• [ASSIGNMENT]: Drop every image, then reproduce the data exactly as given.

• [RECORDS]:
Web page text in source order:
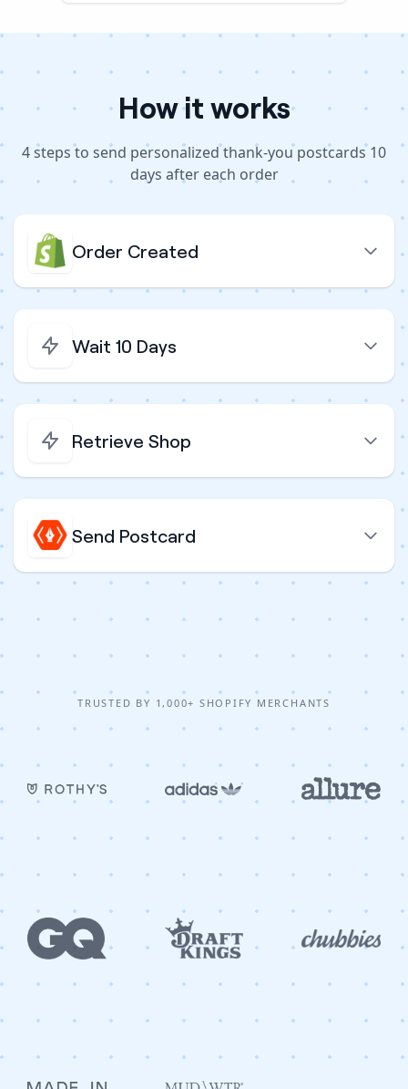
How it works
4steps to send personalized thank-you postcards 10
days after each order
Order Created
Wait 10 Days
Retrieve Shop
Send Postcard
TRUSTED BY 1,000+ SHOPIFY MERCHANTS
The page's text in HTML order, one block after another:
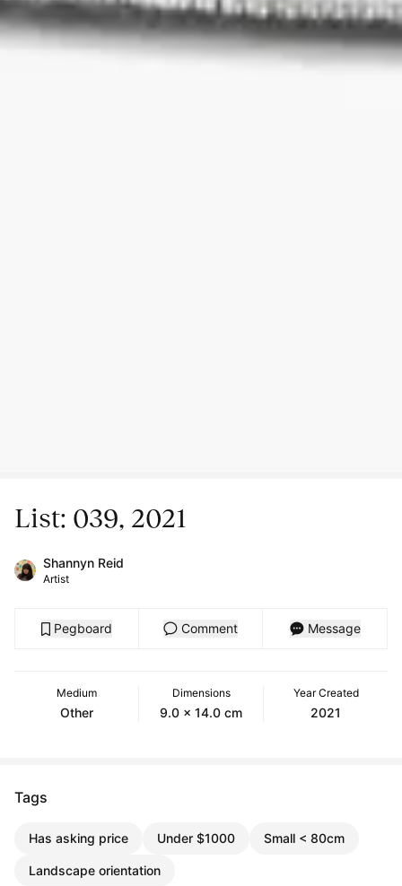
List: 039, 2021
Shannyn Reid
Artist
Pegboard Comment Message
Medium
Other
Dimensions
9.0 x 14.0 cm
Year Created
2021
Tags
Has asking price Under $1000 Small < 80cm
Landscape orientation
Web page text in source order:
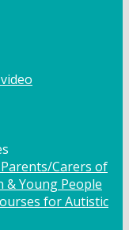
Carers of
& Young People
for Autistic
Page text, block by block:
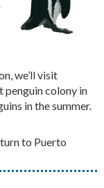
we’ll visit
penguin colony in
in the summer.
to Puerto
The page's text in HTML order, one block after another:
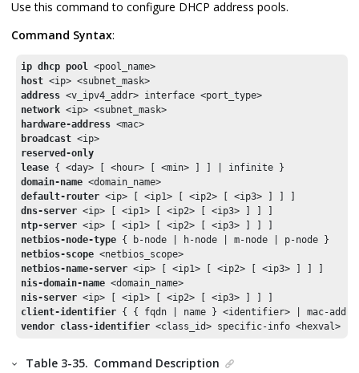
Use this command to configure DHCP address pools.
Command Syntax:
ip dhcp pool
host
address
network
hardware-address
broadcast
reserved-only
lease
domain-name
default-router
dns-server
ntp-server
netbios-node-type
netbios-scope
netbios-name-server
nis-domain-name
nis-server
client-identifier
vendor class-identifier <class_id> specific-info <hexval>
Table 3-35. Command Description
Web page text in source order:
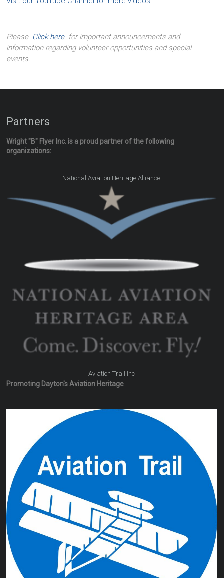
Please Click herefor important announcements and
information regarding volunteer opportunities and special
events.
Partners
Wright "B" Flyer Inc. is a proud partner of the following
organizations:
National Aviation Heritage Alliance.
Aviation Trail Inc
Promoting Dayton's Aviation Heritage
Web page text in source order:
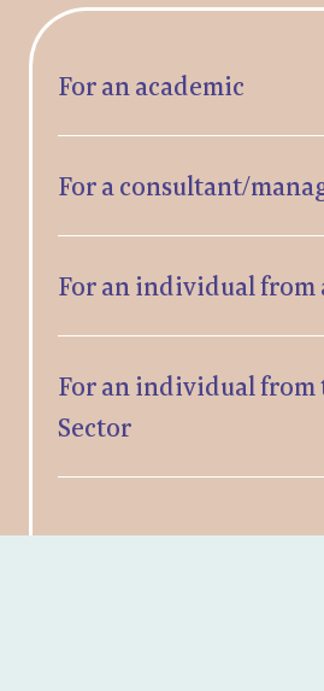
For an academic
For a consultant/
For an individual from
For an individual from
Sector
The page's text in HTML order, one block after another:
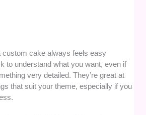
custom cake always feels easy
to understand what you want, even if
very detailed. They’re great at
that suit your theme, especially if you
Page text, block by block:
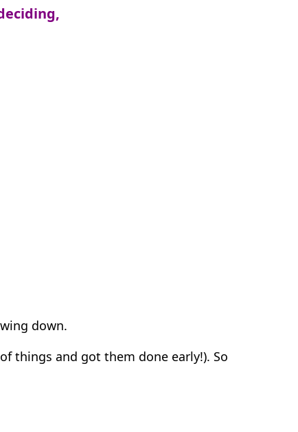
down.
things and got them done early!). So
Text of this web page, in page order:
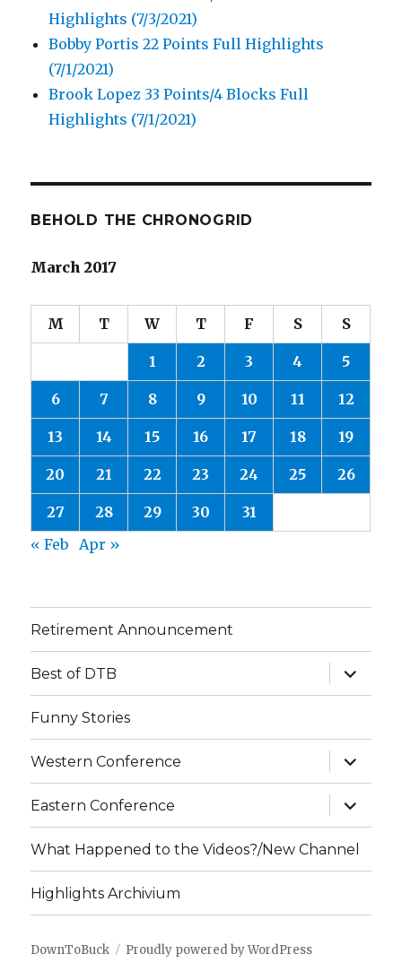
Highlights (7/3/2021)
Bobby Portis 22 Points Full Highlights
(7/1/2021)
Brook Lopez 33 Points/4 Blocks Full
Highlights (7/1/2021)
BEHOLD THE CHRONOGRID
March 2017
M T W T F S S
1 2 3 4 5
6 7 8 9 10 11 12
13 14 15 16 17 18 19
20 21 22 23 24 25 26
27 28 29 30
31
« Feb
Apr »
Retirement Announcement
Best of DTB
expand
child
menu
Funny Stories
Western Conference
expand
child
menu
Eastern Conference
expand
child
menu
What Happened to the Videos?/New Channel
Highlights Archivium
DownToBuck Proudly powered by WordPress
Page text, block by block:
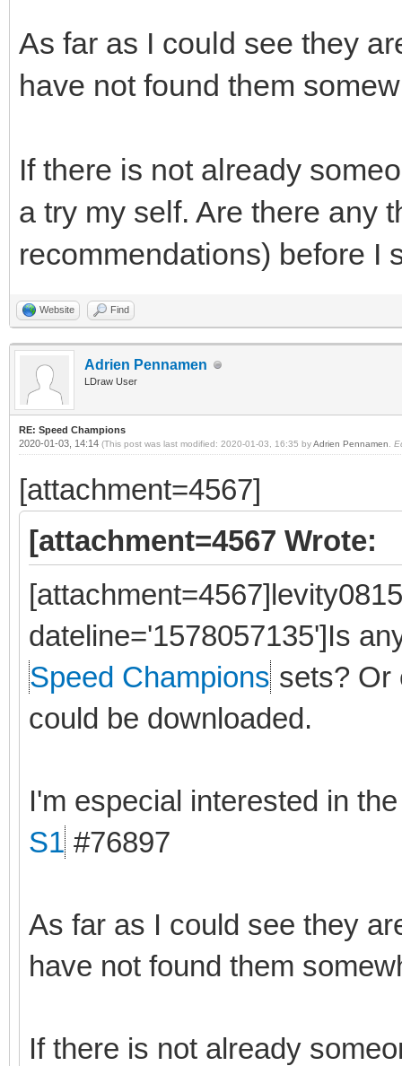
As far as I could see they
have not found them
If there is not already
a try my self. Are there any
recommendations) before I
Website Find
Adrien Pennamen
LDraw User
RE: Speed Champions
2020-01-03, 14:14 (This post was last modified: 2020-01-03, 16:35 byAdrien Pennamen
[attachment=4567]
[attachment=4567 Wrote:
dateline='1578057135']Is
Speed Champions sets? Or
could be downloaded.
I'm especial interested in
S1 #76897
As far as I could see they
have not found them
If there is not already
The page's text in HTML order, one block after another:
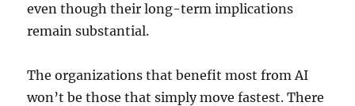
even though their long-term implications
remain substantial.
The organizations that benefit most from AI
won’t be those that simply move fastest. There
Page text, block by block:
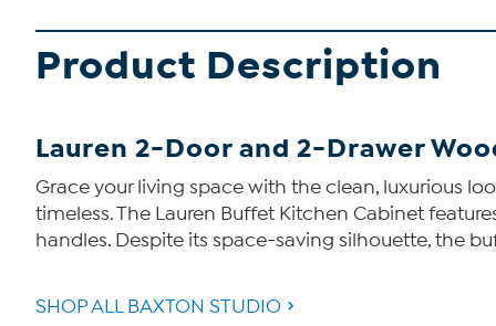
Product Description
Lauren 2-Door and 2-Drawer
Grace your living space with the clean, luxurious
timeless. The Lauren Buffet Kitchen Cabinet
handles. Despite its space-saving silhouette, the
SHOP ALL BAXTON STUDIO
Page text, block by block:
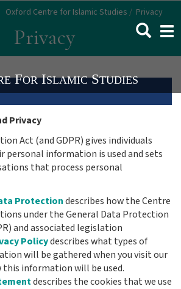
Oxford Centre for Islamic Studies Privacy
Privacy
Privacy
Act (and GDPR) gives individuals
personal information is used and sets
that process personal
Protectiondescribes howthe Centre
under the General Data Protection
and associated legislation
Policydescribeswhat types of
will be gathered when you visit our
this information will be used.
describes the cookies that we use
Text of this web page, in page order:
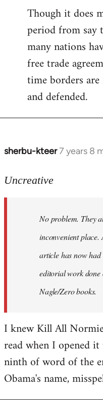
Though it does
period from say
many nations
free trade
time borders
and defended.
sherbu-kteer7 years 8
In
to
libcom.org
Uncreative
No problem. They
inconvenient place.
article has now
editorial work done
Nagle/Zero books.
I knew Kill All
read when I opened
ninth of word of the
Obama's name,
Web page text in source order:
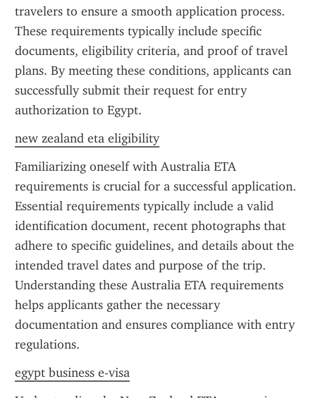
travelers to ensure a smooth application process.
These requirements typically include specific
documents, eligibility criteria, and proof of travel
plans. By meeting these conditions, applicants can
successfully submit their request for entry
authorization to Egypt.
new zealand eta eligibility
Familiarizing oneself with Australia ETA
requirements is crucial for a successful application.
Essential requirements typically include a valid
identification document, recent photographs that
adhere to specific guidelines, and details about the
intended travel dates and purpose of the trip.
Understanding these Australia ETA requirements
helps applicants gather the necessary
documentation and ensures compliance with entry
regulations.
egypt business e-visa
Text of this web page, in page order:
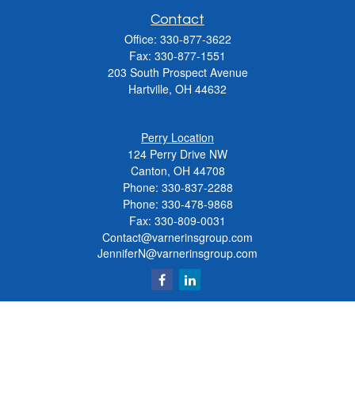
Contact
Office: 330-877-3622
Fax: 330-877-1551
203 South Prospect Avenue
Hartville, OH 44632
Perry Location
124 Perry Drive NW
Canton, OH 44708
Phone: 330-837-2288
Phone: 330-478-9868
Fax: 330-809-0031
Contact@varnerinsgroup.com
JenniferN@varnerinsgroup.com
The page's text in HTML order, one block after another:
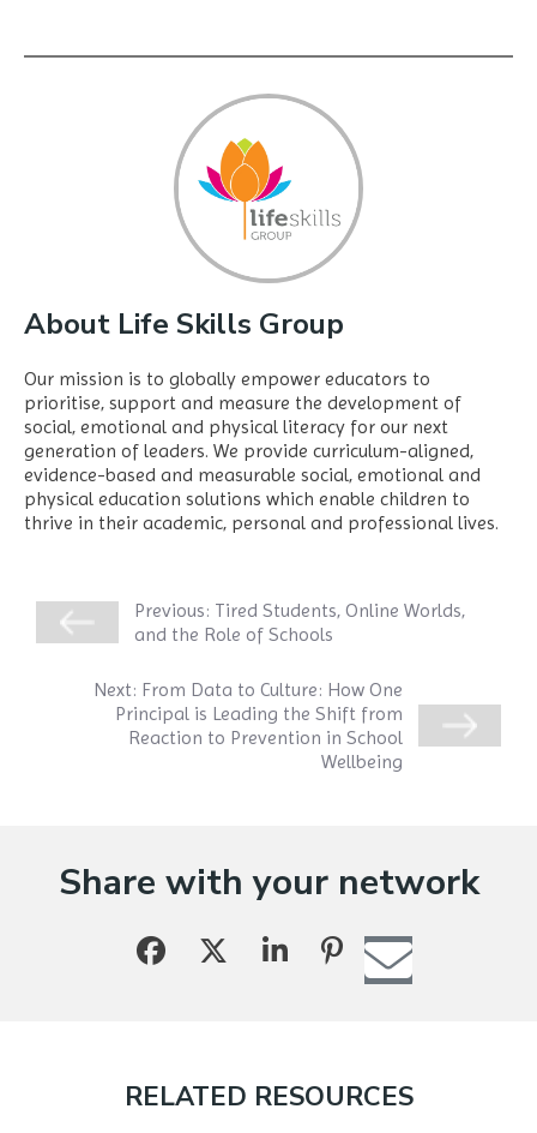
About Life Skills Group
Our mission is to globally empower educators to
prioritise, support and measure the development of
social, emotional and physical literacy for our next
generation of leaders. We provide curriculum-aligned,
evidence-based and measurable social, emotional and
physical education solutions which enable children to
thrive in their academic, personal and professional lives.
Previous: Tired Students, Online Worlds,
and the Role of Schools
Next: From Data to Culture: How One
Principal is Leading the Shift from
Reaction to Prevention in School
Wellbeing
Share with your network
RELATED RESOURCES
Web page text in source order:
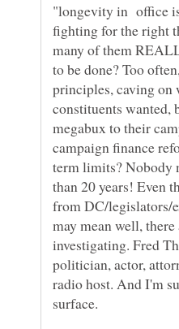
"longevity in office
fighting for the right
many of them
to be done? Too
principles, caving
constituents wanted,
megabux to their
campaign finance
term limits? Nobody
than 20 years! Even
from DC/legislators/
may mean well,
investigating. Fred
politician, actor,
radio host. And I'm
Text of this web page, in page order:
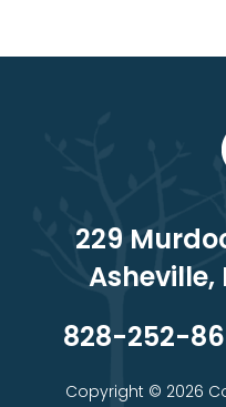
229
Asheville,
828-252-
Copyright © 2026
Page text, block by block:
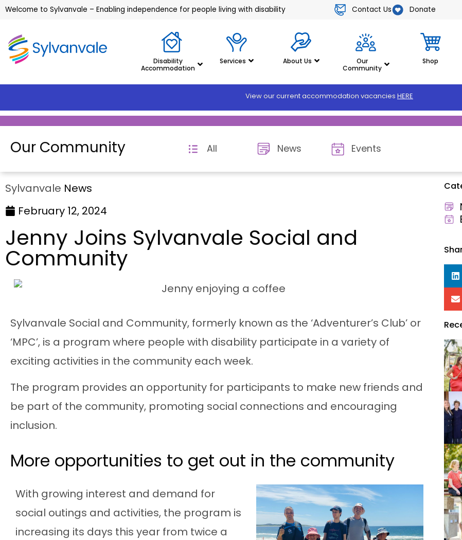
Welcome to Sylvanvale – Enabling independence for people living with disability Contact Us Donate
Disability
Accommodation
Services About Us
Our
Community
Shop
View our current accommodation vacancies HERE
Our Community All News Events
Sylvanvale News
February 12, 2024
Jenny Joins Sylvanvale Social and
Community
Sylvanvale Social and Community, formerly known as the ‘Adventurer’s Club’ or
‘MPC’, is a program where people with disability participate in a variety of
exciting activities in the community each week.
The program provides an opportunity for participants to make new friends and
be part of the community, promoting social connections and encouraging
inclusion.
More opportunities to get out in the community
With growing interest and demand for
social outings and activities, the program is
increasing its days this year from twice a
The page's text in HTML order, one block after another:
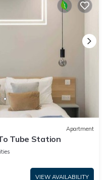
Apartment
Tube Station
VIEW AVAILABILITY
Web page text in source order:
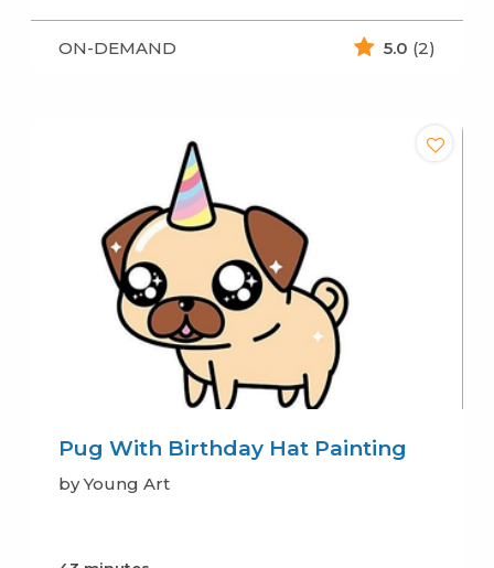
ON-DEMAND 5.0 (2)
Pug With Birthday Hat Painting
by Young Art
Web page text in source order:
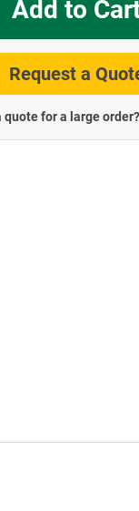
Add to
Request a
quote for a large order?
Road Signs
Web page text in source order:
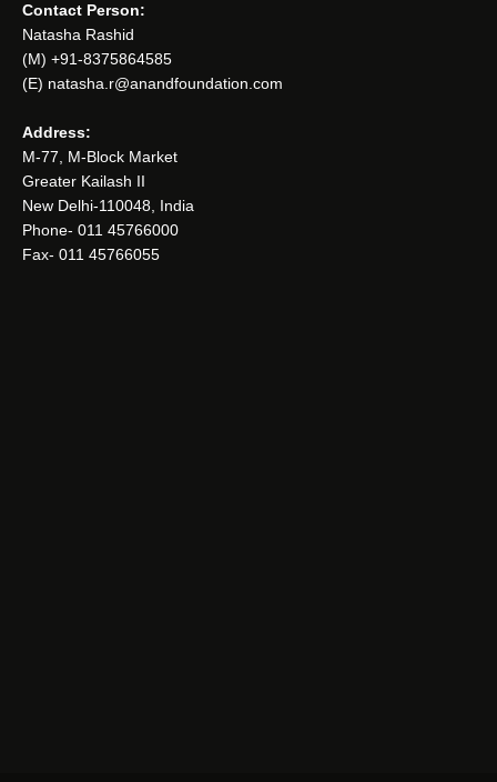
Contact Person:
Natasha Rashid
(M) +91-8375864585
(E) natasha.r@anandfoundation.com
Address:
M-77, M-Block Market
Greater Kailash II
New Delhi-110048, India
Phone- 011 45766000
Fax- 011 45766055
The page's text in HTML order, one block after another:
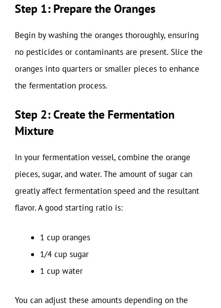
Step 1: Prepare the Oranges
Begin by washing the oranges thoroughly, ensuring
no pesticides or contaminants are present. Slice the
oranges into quarters or smaller pieces to enhance
the fermentation process.
Step 2: Create the Fermentation
Mixture
In your fermentation vessel, combine the orange
pieces, sugar, and water. The amount of sugar can
greatly affect fermentation speed and the resultant
flavor. A good starting ratio is:
1 cup oranges
1/4 cup sugar
1 cup water
You can adjust these amounts depending on the
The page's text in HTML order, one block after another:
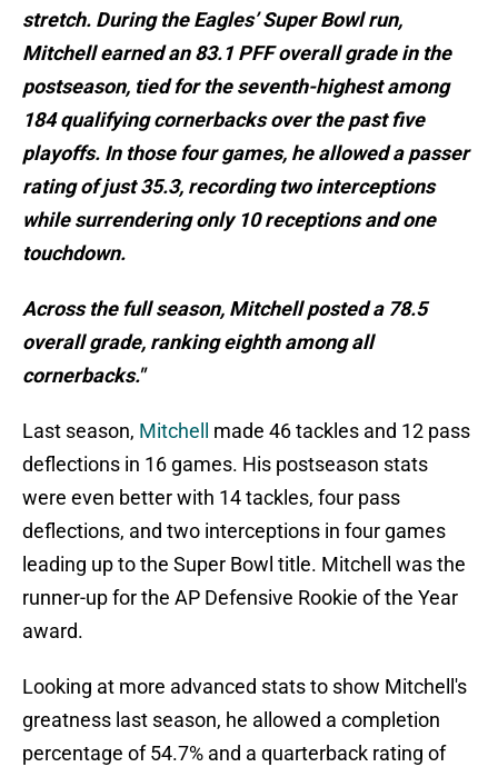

• [TASK OUTPUT]:
Web page text in source order:
How it works
4steps to send personalized thank-you postcards 10
days after each order
Order Created
Wait 10 Days
Retrieve Shop
Send Postcard
TRUSTED BY 1,000+ SHOPIFY MERCHANTS
The page's text in HTML order, one block after another:
List: 039, 2021
Shannyn Reid
Artist
Pegboard Comment Message
Medium
Other
Dimensions
9.0 x 14.0 cm
Year Created
2021
Tags
Has asking price Under $1000 Small < 80cm
Landscape orientation
Web page text in source order:
Carers of
& Young People
for Autistic
Page text, block by block:
we’ll visit
penguin colony in
in the summer.
to Puerto
The page's text in HTML order, one block after another:
Use this command to configure DHCP address pools.
Command Syntax:
ip dhcp pool
host
address
network
hardware-address
broadcast
reserved-only
lease
domain-name
default-router
dns-server
ntp-server
netbios-node-type
netbios-scope
netbios-name-server
nis-domain-name
nis-server
client-identifier
vendor class-identifier <class_id> specific-info <hexval>
Table 3-35. Command Description
Web page text in source order:
Please Click herefor important announcements and
information regarding volunteer opportunities and special
events.
Partners
Wright "B" Flyer Inc. is a proud partner of the following
organizations:
National Aviation Heritage Alliance.
Aviation Trail Inc
Promoting Dayton's Aviation Heritage
Web page text in source order:
For an academic
For a consultant/
For an individual from
For an individual from
Sector
The page's text in HTML order, one block after another:
custom cake always feels easy
to understand what you want, even if
very detailed. They’re great at
that suit your theme, especially if you
Page text, block by block:
down.
things and got them done early!). So
Text of this web page, in page order:
Highlights (7/3/2021)
Bobby Portis 22 Points Full Highlights
(7/1/2021)
Brook Lopez 33 Points/4 Blocks Full
Highlights (7/1/2021)
BEHOLD THE CHRONOGRID
March 2017
M T W T F S S
1 2 3 4 5
6 7 8 9 10 11 12
13 14 15 16 17 18 19
20 21 22 23 24 25 26
27 28 29 30
31
« Feb
Apr »
Retirement Announcement
Best of DTB
expand
child
menu
Funny Stories
Western Conference
expand
child
menu
Eastern Conference
expand
child
menu
What Happened to the Videos?/New Channel
Highlights Archivium
DownToBuck Proudly powered by WordPress
Page text, block by block:
As far as I could see they
have not found them
If there is not already
a try my self. Are there any
recommendations) before I
Website Find
Adrien Pennamen
LDraw User
RE: Speed Champions
2020-01-03, 14:14 (This post was last modified: 2020-01-03, 16:35 byAdrien Pennamen
[attachment=4567]
[attachment=4567 Wrote:
dateline='1578057135']Is
Speed Champions sets? Or
could be downloaded.
I'm especial interested in
S1 #76897
As far as I could see they
have not found them
If there is not already
The page's text in HTML order, one block after another:
even though their long-term implications
remain substantial.
The organizations that benefit most from AI
won’t be those that simply move fastest. There
Page text, block by block:
Product Description
Lauren 2-Door and 2-Drawer
Grace your living space with the clean, luxurious
timeless. The Lauren Buffet Kitchen Cabinet
handles. Despite its space-saving silhouette, the
SHOP ALL BAXTON STUDIO
Page text, block by block:
Oxford Centre for Islamic Studies Privacy
Privacy
Privacy
Act (and GDPR) gives individuals
personal information is used and sets
that process personal
Protectiondescribes howthe Centre
under the General Data Protection
and associated legislation
Policydescribeswhat types of
will be gathered when you visit our
this information will be used.
describes the cookies that we use
Text of this web page, in page order:
Though it does
period from say
many nations
free trade
time borders
and defended.
sherbu-kteer7 years 8
In
to
libcom.org
Uncreative
No problem. They
inconvenient place.
article has now
editorial work done
Nagle/Zero books.
I knew Kill All
read when I opened
ninth of word of the
Obama's name,
Web page text in source order:
travelers to ensure a smooth application process.
These requirements typically include specific
documents, eligibility criteria, and proof of travel
plans. By meeting these conditions, applicants can
successfully submit their request for entry
authorization to Egypt.
new zealand eta eligibility
Familiarizing oneself with Australia ETA
requirements is crucial for a successful application.
Essential requirements typically include a valid
identification document, recent photographs that
adhere to specific guidelines, and details about the
intended travel dates and purpose of the trip.
Understanding these Australia ETA requirements
helps applicants gather the necessary
documentation and ensures compliance with entry
regulations.
egypt business e-visa
Text of this web page, in page order:
Contact
Office: 330-877-3622
Fax: 330-877-1551
203 South Prospect Avenue
Hartville, OH 44632
Perry Location
124 Perry Drive NW
Canton, OH 44708
Phone: 330-837-2288
Phone: 330-478-9868
Fax: 330-809-0031
Contact@varnerinsgroup.com
JenniferN@varnerinsgroup.com
The page's text in HTML order, one block after another:
About Life Skills Group
Our mission is to globally empower educators to
prioritise, support and measure the development of
social, emotional and physical literacy for our next
generation of leaders. We provide curriculum-aligned,
evidence-based and measurable social, emotional and
physical education solutions which enable children to
thrive in their academic, personal and professional lives.
Previous: Tired Students, Online Worlds,
and the Role of Schools
Next: From Data to Culture: How One
Principal is Leading the Shift from
Reaction to Prevention in School
Wellbeing
Share with your network
RELATED RESOURCES
Web page text in source order:
"longevity in office
fighting for the right
many of them
to be done? Too
principles, caving
constituents wanted,
megabux to their
campaign finance
term limits? Nobody
than 20 years! Even
from DC/legislators/
may mean well,
investigating. Fred
politician, actor,
radio host. And I'm
Text of this web page, in page order:
229
Asheville,
828-252-
Copyright © 2026
Page text, block by block:
Welcome to Sylvanvale – Enabling independence for people living with disability Contact Us Donate
Disability
Accommodation
Services About Us
Our
Community
Shop
View our current accommodation vacancies HERE
Our Community All News Events
Sylvanvale News
February 12, 2024
Jenny Joins Sylvanvale Social and
Community
Sylvanvale Social and Community, formerly known as the ‘Adventurer’s Club’ or
‘MPC’, is a program where people with disability participate in a variety of
exciting activities in the community each week.
The program provides an opportunity for participants to make new friends and
be part of the community, promoting social connections and encouraging
inclusion.
More opportunities to get out in the community
With growing interest and demand for
social outings and activities, the program is
increasing its days this year from twice a
The page's text in HTML order, one block after another:
Apartment
Tube Station
VIEW AVAILABILITY
Web page text in source order:
ON-DEMAND 5.0 (2)
Pug With Birthday Hat Painting
by Young Art
Web page text in source order:
Add to
Request a
quote for a large order?
Road Signs
Web page text in source order:
Contact Person:
Natasha Rashid
(M) +91-8375864585
(E) natasha.r@anandfoundation.com
Address:
M-77, M-Block Market
Greater Kailash II
New Delhi-110048, India
Phone- 011 45766000
Fax- 011 45766055
The page's text in HTML order, one block after another:
Step 1: Prepare the Oranges
Begin by washing the oranges thoroughly, ensuring
no pesticides or contaminants are present. Slice the
oranges into quarters or smaller pieces to enhance
the fermentation process.
Step 2: Create the Fermentation
Mixture
In your fermentation vessel, combine the orange
pieces, sugar, and water. The amount of sugar can
greatly affect fermentation speed and the resultant
flavor. A good starting ratio is:
1 cup oranges
1/4 cup sugar
1 cup water
You can adjust these amounts depending on the
The page's text in HTML order, one block after another:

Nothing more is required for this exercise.